> **EXERCISE OBJECTIVE**: Please reproduce the entries exactly as they appear below, but not the pictures.

━━━ AVAILABLE DATA ━━━

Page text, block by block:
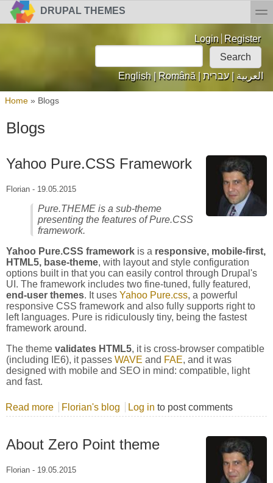
Skip to main content
Skip to search
DRUPAL THEMES
Login Register
Search form
English | Română | العربية |עברית
You are here
Home » Blogs
Blogs
Yahoo Pure.CSS Framework
Florian- 19.05.2015
Pure.THEME is a sub-theme
presenting the features of Pure.CSS
framework.
Yahoo Pure.CSS frameworkis a responsive, mobile-first,
HTML5, base-theme, with layout and style configuration
options built in that you can easily control through Drupal's
UI. The framework includes two fine-tuned, fully featured,
end-user themes. It uses Yahoo Pure.css, a powerful
responsive CSS framework and also fully supports right to
left languages. Pure is ridiculously tiny, being the fastest
framework around.
The theme validates HTML5, it is cross-browser compatible
(including IE6), it passes WAVE and FAE, and it was
designed with mobile and SEO in mind: compatible, light
and fast.
Read moreabout Yahoo Pure.CSS Framework
Florian's blog Log in to post comments
About Zero Point theme
Florian- 19.05.2015
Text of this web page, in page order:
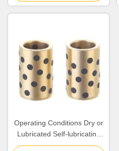
Operating Conditions Dry or
Lubricated Self-lubricating
Guide Bushings are the
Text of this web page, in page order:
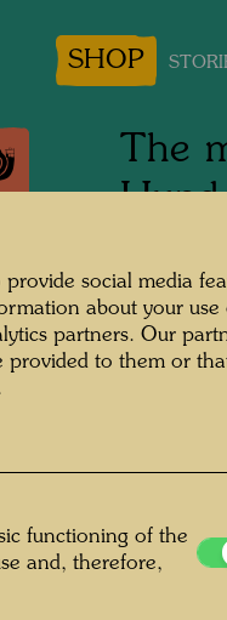
SHOP
The
the
social media
about your use
partners. Our
provided to them or
functioning of the
and, therefore,
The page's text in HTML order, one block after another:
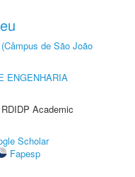
de São João
ENGENHARIA
Academic
Scholar
Fapesp
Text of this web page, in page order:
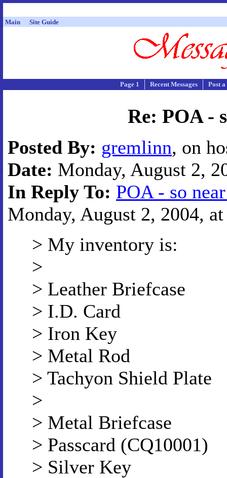
Main Site Guide
Page 1 Recent Messages Post
Re: POA -
Posted By: gremlinn, on
Date: Monday, August 2,
In Reply To: POA - so
Monday, August 2, 2004,
> My inventory is:
>
> Leather Briefcase
> I.D. Card
> Iron Key
> Metal Rod
> Tachyon Shield Plate
>
> Metal Briefcase
> Passcard (CQ10001)
> Silver Key
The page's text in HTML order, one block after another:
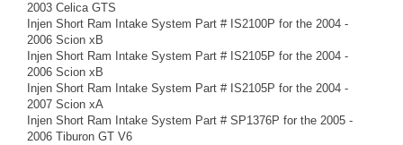
2003 Celica GTS
Injen Short Ram Intake System Part # IS2100P for the 2004 -
2006 Scion xB
Injen Short Ram Intake System Part # IS2105P for the 2004 -
2006 Scion xB
Injen Short Ram Intake System Part # IS2105P for the 2004 -
2007 Scion xA
Injen Short Ram Intake System Part # SP1376P for the 2005 -
2006 Tiburon GT V6
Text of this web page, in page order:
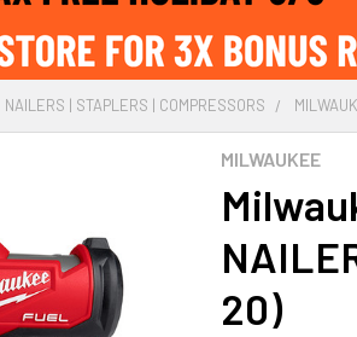
NAILERS | STAPLERS | COMPRESSORS
MILWAUKEE
20)
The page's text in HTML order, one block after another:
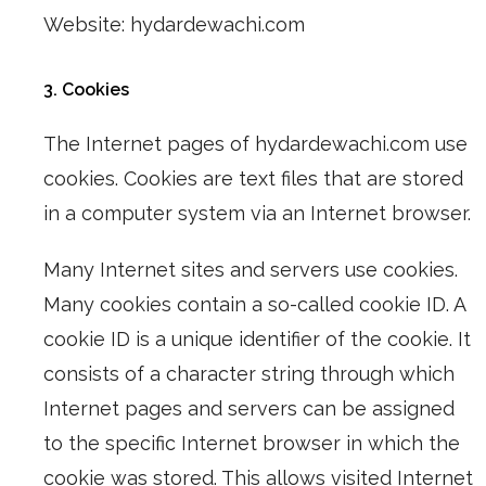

━━━

> **RESULT**:
Page text, block by block:
Skip to main content
Skip to search
DRUPAL THEMES
Login Register
Search form
English | Română | العربية |עברית
You are here
Home » Blogs
Blogs
Yahoo Pure.CSS Framework
Florian- 19.05.2015
Pure.THEME is a sub-theme
presenting the features of Pure.CSS
framework.
Yahoo Pure.CSS frameworkis a responsive, mobile-first,
HTML5, base-theme, with layout and style configuration
options built in that you can easily control through Drupal's
UI. The framework includes two fine-tuned, fully featured,
end-user themes. It uses Yahoo Pure.css, a powerful
responsive CSS framework and also fully supports right to
left languages. Pure is ridiculously tiny, being the fastest
framework around.
The theme validates HTML5, it is cross-browser compatible
(including IE6), it passes WAVE and FAE, and it was
designed with mobile and SEO in mind: compatible, light
and fast.
Read moreabout Yahoo Pure.CSS Framework
Florian's blog Log in to post comments
About Zero Point theme
Florian- 19.05.2015
Text of this web page, in page order:
Operating Conditions Dry or
Lubricated Self-lubricating
Guide Bushings are the
Text of this web page, in page order:
SHOP
The
the
social media
about your use
partners. Our
provided to them or
functioning of the
and, therefore,
The page's text in HTML order, one block after another:
de São João
ENGENHARIA
Academic
Scholar
Fapesp
Text of this web page, in page order:
Main Site Guide
Page 1 Recent Messages Post
Re: POA -
Posted By: gremlinn, on
Date: Monday, August 2,
In Reply To: POA - so
Monday, August 2, 2004,
> My inventory is:
>
> Leather Briefcase
> I.D. Card
> Iron Key
> Metal Rod
> Tachyon Shield Plate
>
> Metal Briefcase
> Passcard (CQ10001)
> Silver Key
The page's text in HTML order, one block after another:
2003 Celica GTS
Injen Short Ram Intake System Part # IS2100P for the 2004 -
2006 Scion xB
Injen Short Ram Intake System Part # IS2105P for the 2004 -
2006 Scion xB
Injen Short Ram Intake System Part # IS2105P for the 2004 -
2007 Scion xA
Injen Short Ram Intake System Part # SP1376P for the 2005 -
2006 Tiburon GT V6
Text of this web page, in page order:
NAILERS | STAPLERS | COMPRESSORS
MILWAUKEE
20)
The page's text in HTML order, one block after another:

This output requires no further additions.